### PROBLEM REQUIREMENTS
Exact reproduction of all the entries is required, without any of their pictures.

### PROVIDED RECORDS
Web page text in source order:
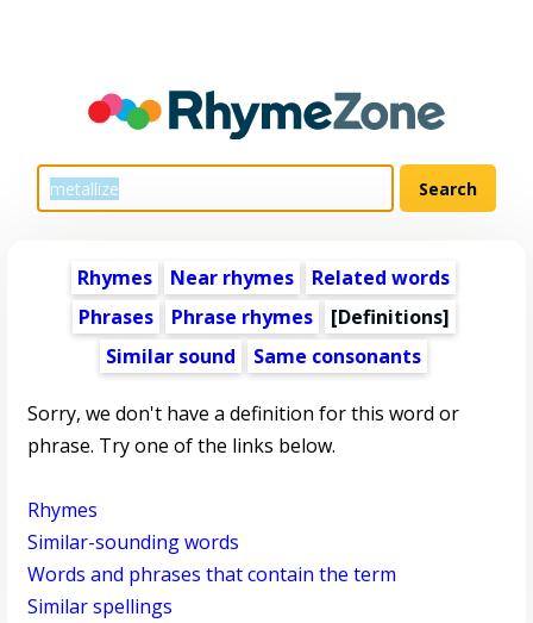
Rhymes Near rhymes
Related words
Phrases
Phrase rhymes
[Definitions]
Similar sound
Same consonants
Sorry, we don't have a definition for this word or
phrase. Try one of the links below.
Rhymes
Similar-sounding words
Words and phrases that contain the term
Similar spellings
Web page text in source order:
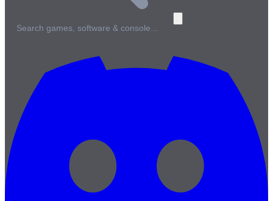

### TASK OUTPUT
Web page text in source order:
Rhymes Near rhymes
Related words
Phrases
Phrase rhymes
[Definitions]
Similar sound
Same consonants
Sorry, we don't have a definition for this word or
phrase. Try one of the links below.
Rhymes
Similar-sounding words
Words and phrases that contain the term
Similar spellings
Web page text in source order:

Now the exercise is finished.